(Extracted records)
***

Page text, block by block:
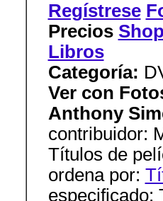
Regístrese
Precios
Libros
Categoría:
Ver con
Anthony
contribuidor:
Títulos de
ordena por:
especificado:
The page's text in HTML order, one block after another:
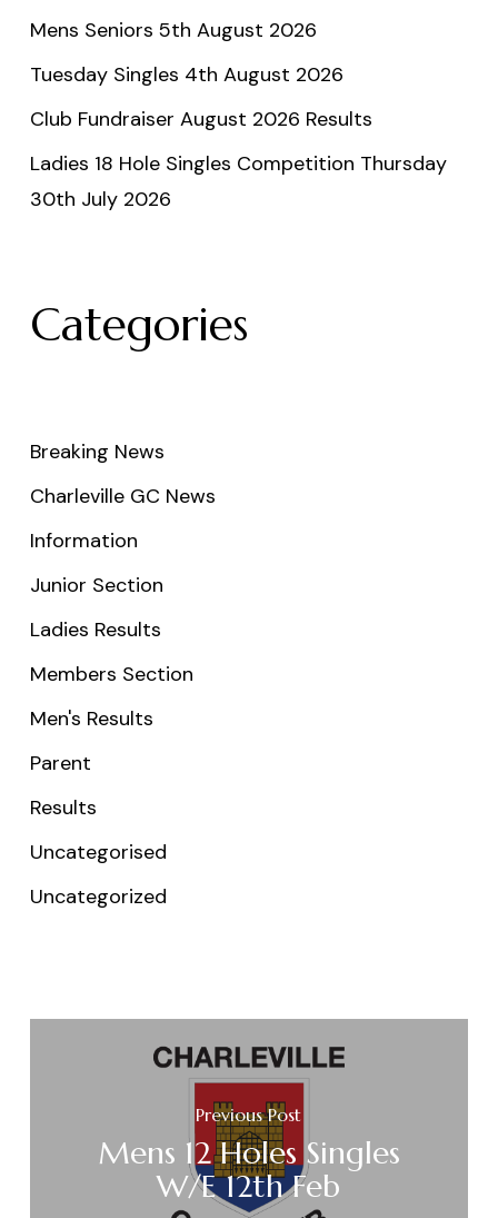
Mens Seniors 5th August 2026
Tuesday Singles 4th August 2026
Club Fundraiser August 2026 Results
Ladies 18 Hole Singles Competition Thursday
30th July 2026
Categories
Breaking News
Charleville GC News
Information
Junior Section
Ladies Results
Members Section
Men's Results
Parent
Results
Uncategorised
Uncategorized
Previous Post
Mens 12 Holes Singles
W/E 12th Feb
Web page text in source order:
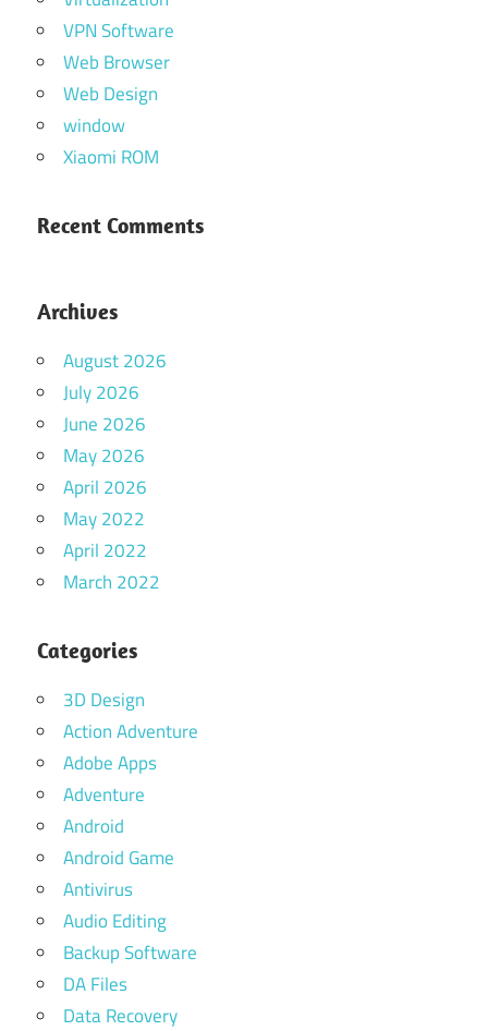
VPN Software
Web Browser
Web Design
window
Xiaomi ROM
Recent Comments
Archives
August 2026
July 2026
June 2026
May 2026
April 2026
May 2022
April 2022
March 2022
Categories
3D Design
Action Adventure
Adobe Apps
Adventure
Android
Android Game
Antivirus
Audio Editing
Backup Software
DA Files
Data Recovery
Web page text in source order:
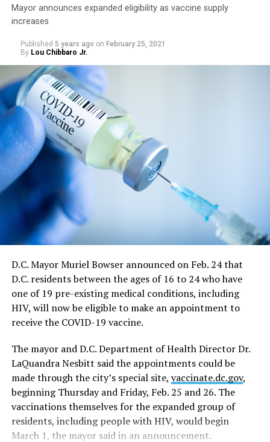
“On May 21, restrictions on public and commercial
activity, including capacity limits, types of activities, and
time restrictions, will be lifted,” the mayor’s directive
says.
It says restrictions for bars and nightclubs would
continue at a 50 percent capacity from May 21 through
June 11. The directive says restrictions for large sports
and entertainment venues would also continue from
May 21 to June 11, which includes a requirement such
events apply for a waiver of the restrictions on a case-
“On June 11, capacity limits and restrictions will be
lifted on those venues that cannot fully reopen on May
21,” the directive says.
Bowser said the June 11 date would essentially end all
restrictions on nightclubs and bars, including the
current requirement that they close at midnight rather
than the pre-epidemic closing times of 2 a.m. on
weekdays and 3 a.m. on weekends.
In a development that could have a major impact on
Mayor announces expanded eligibility as vaccine supply
increases
Published 5 years ago on February 25, 2021
By Lou Chibbaro Jr.
D.C. Mayor Muriel Bowser announced on Feb. 24 that
D.C. residents between the ages of 16 to 24 who have
one of 19 pre-existing medical conditions, including
HIV, will now be eligible to make an appointment to
receive the COVID-19 vaccine.
The mayor and D.C. Department of Health Director Dr.
LaQuandra Nesbitt said the appointments could be
made through the city’s special site, vaccinate.dc.gov,
beginning Thursday and Friday, Feb. 25 and 26. The
vaccinations themselves for the expanded group of
residents, including people with HIV, would begin
March 1, the mayor said in an announcement.
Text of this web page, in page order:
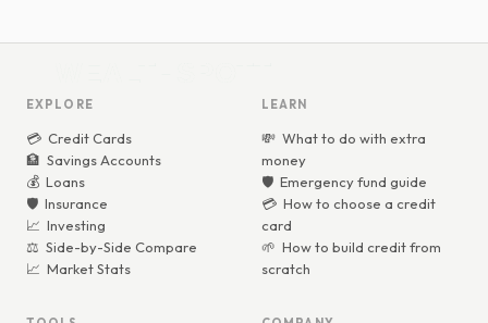
EXPLORE
💳 Credit Cards
🏦 Savings Accounts
💰 Loans
🛡️ Insurance
📈 Investing
⚖️ Side-by-Side Compare
📈 Market Stats
LEARN
💸 What to do with extra
money
🛡️ Emergency fund guide
💳 How to choose a credit
card
🌱 How to build credit from
scratch
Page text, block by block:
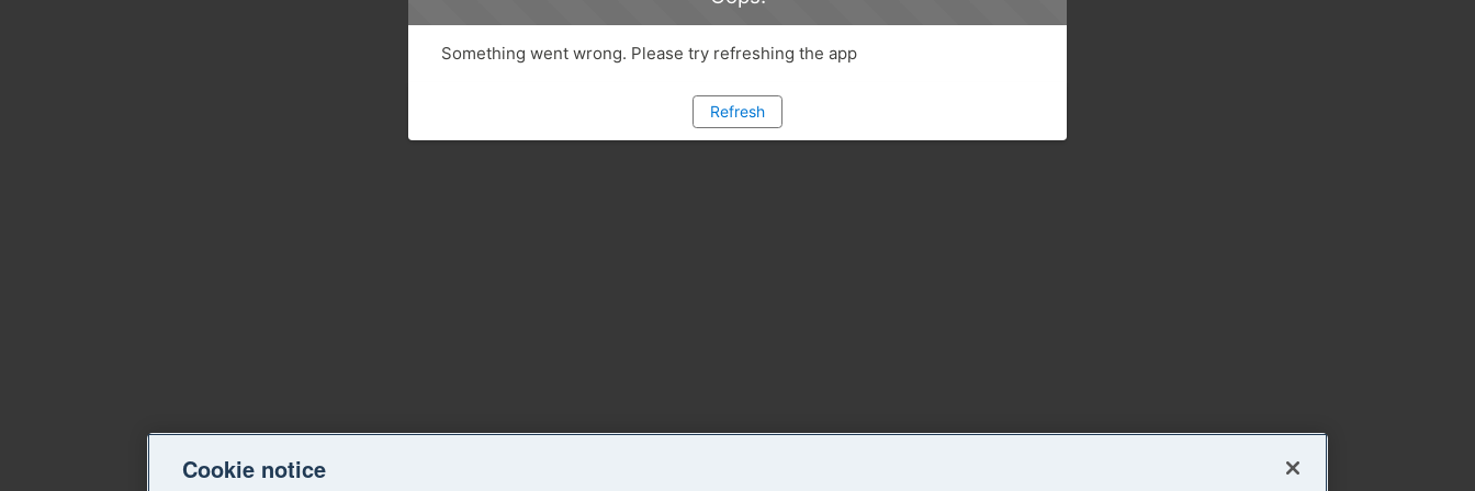
Something went wrong. Please try refreshing the app
Refresh
Cookie notice
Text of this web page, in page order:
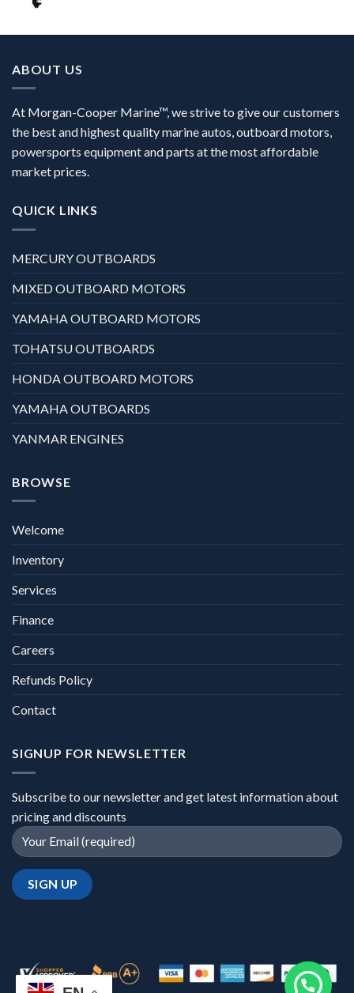
ABOUT US
At Morgan-Cooper Marine™, we strive to give our customers
the best and highest quality marine autos, outboard motors,
powersports equipment and parts at the most affordable
market prices.
QUICK LINKS
MERCURY OUTBOARDS
MIXED OUTBOARD MOTORS
YAMAHA OUTBOARD MOTORS
TOHATSU OUTBOARDS
HONDA OUTBOARD MOTORS
YAMAHA OUTBOARDS
YANMAR ENGINES
BROWSE
Welcome
Inventory
Services
Finance
Careers
Refunds Policy
Contact
SIGNUP FOR NEWSLETTER
Subscribe to our newsletter and get latest information about
pricing and discounts
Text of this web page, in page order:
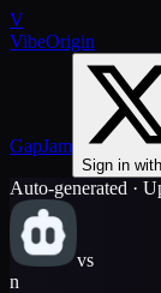
V
VibeOrigin
GapJam
Sign in
Auto-generated ·
vs
n
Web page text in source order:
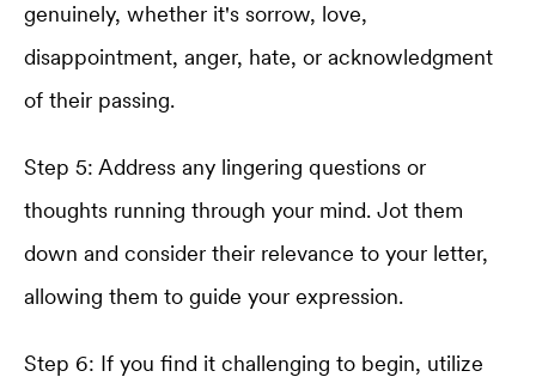
genuinely, whether it's sorrow, love,
disappointment, anger, hate, or acknowledgment
of their passing.
Step 5: Address any lingering questions or
thoughts running through your mind. Jot them
down and consider their relevance to your letter,
allowing them to guide your expression.
Step 6: If you find it challenging to begin, utilize
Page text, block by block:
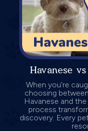
Havanese
When you're
choosing
Havanese and
process
discovery. Every
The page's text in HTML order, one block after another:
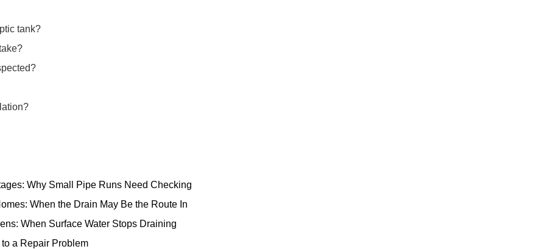
tank?
Why Small Pipe Runs Need Checking
When the Drain May Be the Route In
When Surface Water Stops Draining
a Repair Problem
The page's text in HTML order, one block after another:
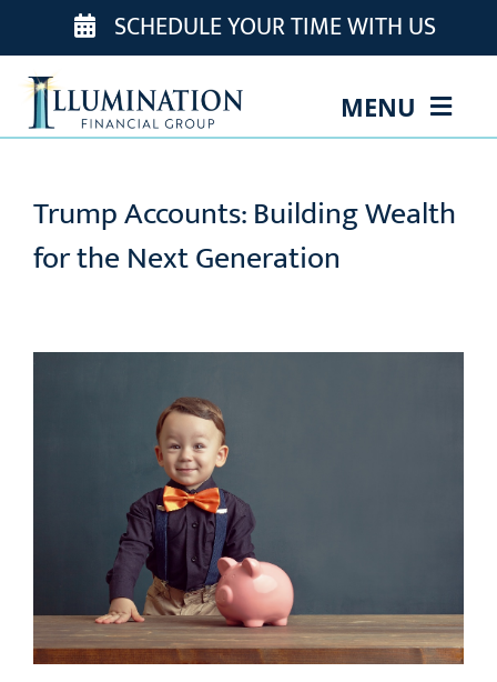
content
SCHEDULE YOUR TIME WITH US
MENU
OUR TEAM
EVENTS
Trump Accounts: Building Wealth
for the Next Generation
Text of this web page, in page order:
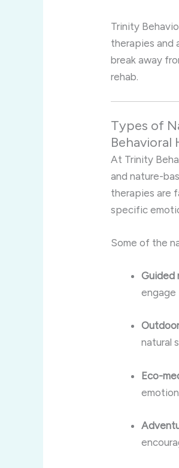
Trinity
therapies and
break away
rehab.
Types of
Behavioral
At Trinity
and nature-
therapies are
specific
Some of the
Guided
engage
natural
Eco-
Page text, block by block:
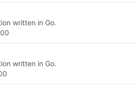
written in Go.
written in Go.
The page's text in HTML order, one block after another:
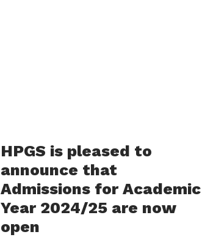
HPGS is pleased to
announce that
Admissions for Academic
Year 2024/25 are now
open
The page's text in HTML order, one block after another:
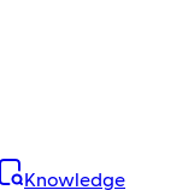
Knowledge
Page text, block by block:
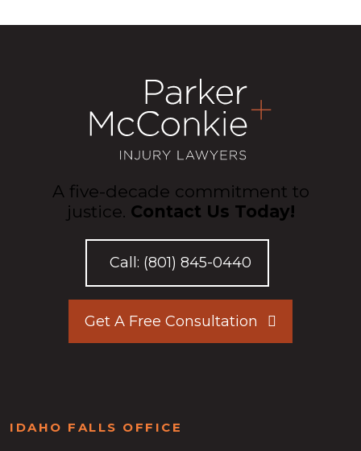
A five-decade commitment to
justice. Contact Us Today!
Call: (801) 845-0440
Get A Free Consultation
IDAHO FALLS OFFICE
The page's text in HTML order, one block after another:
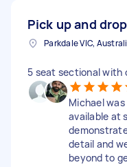
Pick up and
Parkdale VIC,
5 seat sectional with
Michael
available at
detail and
beyond to
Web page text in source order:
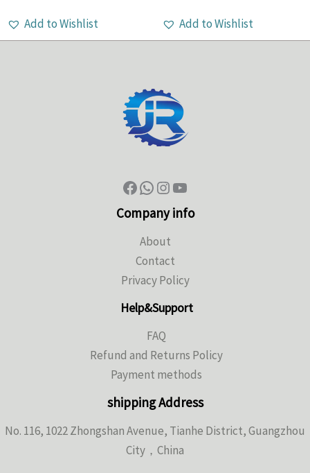
Add to Wishlist Add to Wishlist
Company info
About
Contact
Privacy Policy
Help&Support
FAQ
Refund and Returns Policy
Payment methods
shipping Address
No. 116, 1022 Zhongshan Avenue, Tianhe District, Guangzhou
City，China
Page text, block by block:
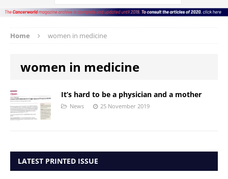
Home women in medicine
women in medicine
It’s hard to be a physician and a mother
News 25 November 2019
LATEST PRINTED ISSUE
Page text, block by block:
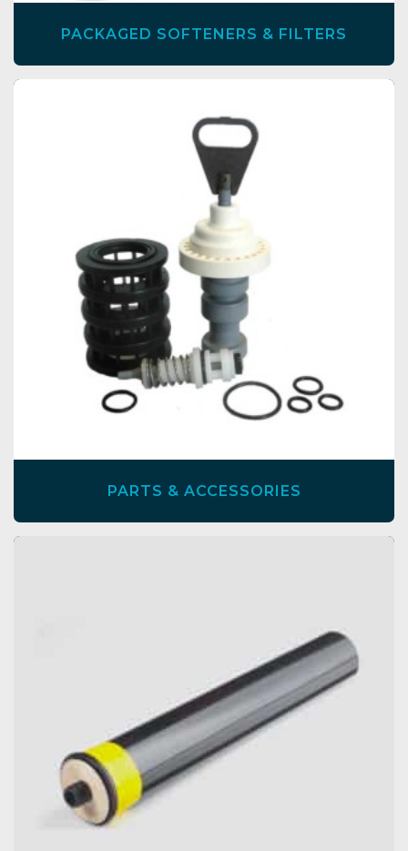
PACKAGED SOFTENERS & FILTERS
PARTS & ACCESSORIES
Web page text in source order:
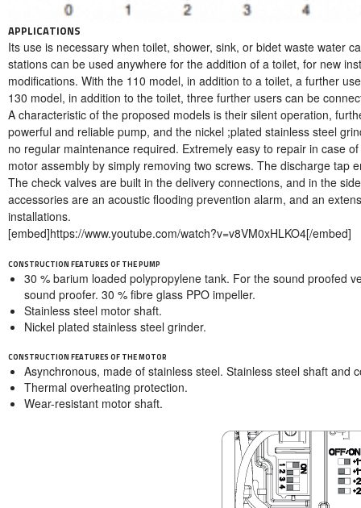
APPLICATIONS
Its use is necessary when toilet, shower, sink, or bidet waste water
stations can be used anywhere for the addition of a toilet, for new
modifications. With the 110 model, in addition to a toilet, a further
130 model, in addition to the toilet, three further users can be
A characteristic of the proposed models is their silent operation,
powerful and reliable pump, and the nickel ;plated stainless steel
no regular maintenance required. Extremely easy to repair in case
motor assembly by simply removing two screws. The discharge tap
The check valves are built in the delivery connections, and in the
accessories are an acoustic flooding prevention alarm, and an
installations.
[embed]https://www.youtube.com/watch?v=v8VM0xHLKO4[/embed]
CONSTRUCTION FEATURES OF THE PUMP
30 % barium loaded polypropylene tank. For the sound proofed
sound proofer. 30 % fibre glass PPO impeller.
Stainless steel motor shaft.
Nickel plated stainless steel grinder.
CONSTRUCTION FEATURES OF THE MOTOR
Asynchronous, made of stainless steel. Stainless steel shaft and
Thermal overheating protection.
Wear-resistant motor shaft.
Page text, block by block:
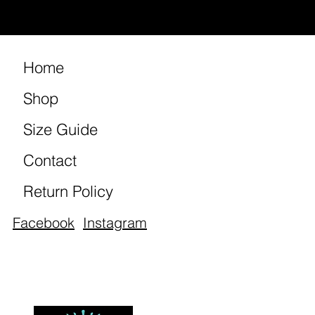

***

## THE TASK
Transcribe exactly, please, the lines between the start of the records above and the line holding "continue at a", counting both of those lines and omitting pictures.

## EXERCISE ANSWER
Page text, block by block:
Regístrese
Precios
Libros
Categoría:
Ver con
Anthony
contribuidor:
Títulos de
ordena por:
especificado:
The page's text in HTML order, one block after another:
Mens Seniors 5th August 2026
Tuesday Singles 4th August 2026
Club Fundraiser August 2026 Results
Ladies 18 Hole Singles Competition Thursday
30th July 2026
Categories
Breaking News
Charleville GC News
Information
Junior Section
Ladies Results
Members Section
Men's Results
Parent
Results
Uncategorised
Uncategorized
Previous Post
Mens 12 Holes Singles
W/E 12th Feb
Web page text in source order:
VPN Software
Web Browser
Web Design
window
Xiaomi ROM
Recent Comments
Archives
August 2026
July 2026
June 2026
May 2026
April 2026
May 2022
April 2022
March 2022
Categories
3D Design
Action Adventure
Adobe Apps
Adventure
Android
Android Game
Antivirus
Audio Editing
Backup Software
DA Files
Data Recovery
Web page text in source order:
“On May 21, restrictions on public and commercial
activity, including capacity limits, types of activities, and
time restrictions, will be lifted,” the mayor’s directive
says.
It says restrictions for bars and nightclubs would
continue at a 50 percent capacity from May 21 through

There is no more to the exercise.